Listen to this guy. I work in the industry, too, for a regional ISP in a very rural area, and I have a couple of things to add.
To begin with, I know it hurts to hear this, but sometimes reality bites: the residential ISP business model is BASED on oversubscription. Period. Anybody else who tells you otherwise is lying or doesn't know what they are talking about. When an ISP sells a residential or SMB customer a 3Mbit/s down asynchronous connection at under $100/mo, it's guaranteed they don't have the bandwidth to back this up for you and everybody else they have sold a connection to. All of the usage models for scaling up bandwidth are based on bursty usage by their customers. They simply cannot afford to have every single customer of theirs pulling down their 3 megs all simultaneously, 24 hours a day, 7 days a week. Thus all of the "up to" language that was surely a part of your "contracted" rate.

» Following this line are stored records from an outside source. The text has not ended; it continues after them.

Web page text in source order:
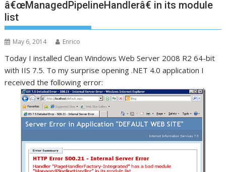
â€œManagedPipelineHandlerâ€ in its module
list
May 6, 2014 Enrico
Today I installed Clean Windows Web Server 2008 R2 64-bit
with IIS 7.5. To my surprise opening .NET 4.0 application I
received the following error:
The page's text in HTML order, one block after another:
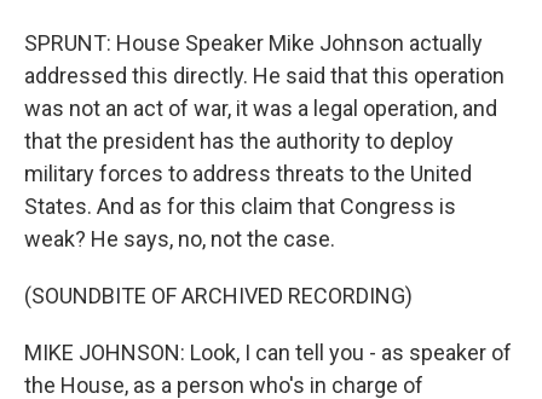
SPRUNT: House Speaker Mike Johnson actually
addressed this directly. He said that this operation
was not an act of war, it was a legal operation, and
that the president has the authority to deploy
military forces to address threats to the United
States. And as for this claim that Congress is
weak? He says, no, not the case.
(SOUNDBITE OF ARCHIVED RECORDING)
MIKE JOHNSON: Look, I can tell you - as speaker of
the House, as a person who's in charge of
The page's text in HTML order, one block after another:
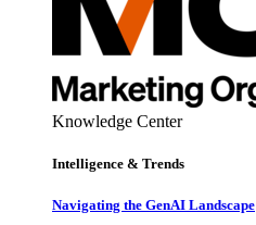
Knowledge Center
Intelligence & Trends
Navigating the GenAI Landscape
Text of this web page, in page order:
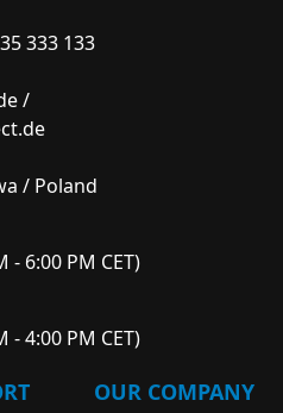
333 133
/
/ Poland
- 6:00 PM CET)
- 4:00 PM CET)
OUR COMPANY
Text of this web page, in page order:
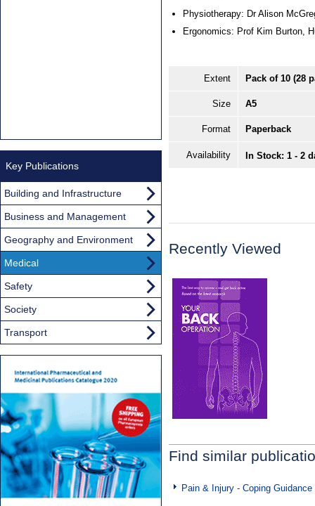
Physiotherapy: Dr Alison
Ergonomics: Prof Kim Burton,
Extent Pack of 10 (28
Size A5
Format Paperback
Availability In Stock: 1 - 2
Recently Viewed
Find similar
Pain & Injury - Coping Guidance
Key Publications
Building and Infrastructure
Business and Management
Geography and Environment
Medical
Safety
Society
Transport
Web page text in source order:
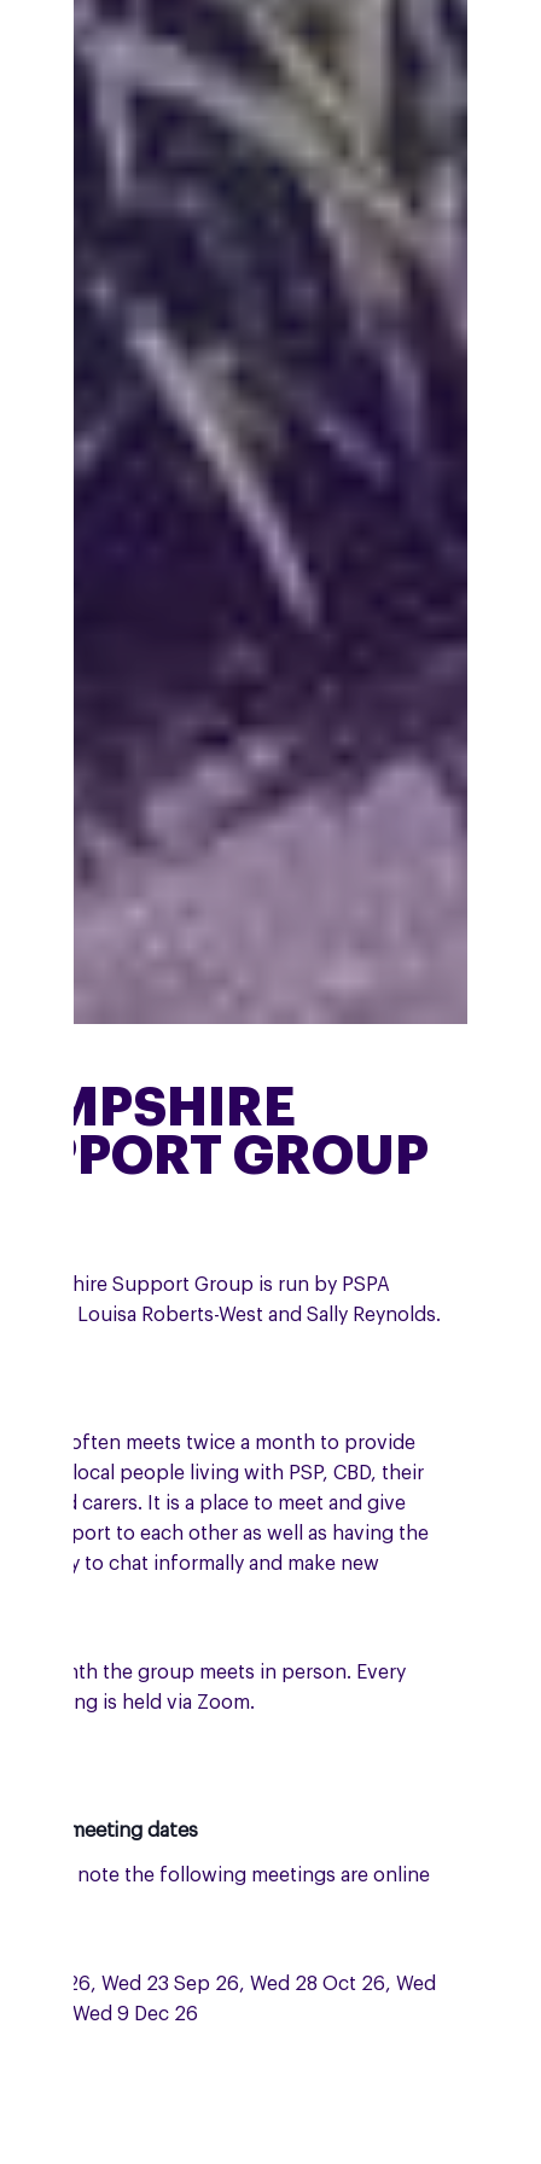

But thanks to recent inventions such as Bittorrent and Netflix, certain customers *are* constantly filling their pipe 24/7. And people wonder why ISPs are in such a hurry to institute pay-per-use models...I mean, what other industry that resells scarce, shared-resource services sells it to you at flat-rate all-you-can-eat pricing? Electricity? Water? Telephone? Fuel? None of those.
Now, it absolutely could be argued that if you are seeing 100-200kbit/s down at certain times of the day, they aren't keeping up their end of the bargain because they haven't scaled up their upstream bandwidth to cope with increased demand (especially if they are continuing to install new customers). A successful last-mile ISP will be watching their usage, constantly running the numbers, and making sure that they still have enough capacity to meet demand at any given time. Of course, this is all still done within the assumption of "bursty" usage models, so if they have 10 customers each provisioned at 3Mbit/s down, their models are not going to suggest to them that they need to have 30Mbit/s of total capacity available. So if all of those customers are filling their connections 24/7, then that creates a problem.
And the problem is a real economic problem. The previous poster was correct in saying that the ISP is not making money off of you hand-over-fist. If they are strictly an ISP, I guarantee you they are barely squeaking by. (If they are a regulated incumbent telco with an ISP side-business, like a Verizon or Frontier or CenturyLink, that's another whole story...) ESPECIALLY if they are a rural ISP. Verizon/Frontier sells, what, 3Mbit/s DSL for around $30/mo to residential users? That's great. I *guarantee* you that IF we are talking about a rural ISP, they are LUCKY if they are paying a rate of $30-per-MEG-per-month to their upstream. That would be CHEAP. And you expect them to turn around and sell you a 3 MEG all-you-can-eat circuit for $30/mo? That would mean you are paying them 1/3rd of what that kind of bandwidth actually costs them to get for you. That's called a money-losing proposition.
So, to the OP: by all means, complain to your ISP. For all we know, your problems are not related to constrained throughput as a result of peak usage, and are instead being caused by a physical problem with your circuit. But keep in mind that there's a reason that to this day, getting a connection with an actual contracted SLA is not cheap. There's a reason why you can still find yourself paying $300-500/mo or more to a telco for a T1 (~1.5Mbit/s synchronous) circuit where that throughput is guaranteed. If you actually need 3 megs down guaranteed to you 24/7, then you're going to have to pay dearly for it.
The problem is that nobody is willing to pay what it actually costs.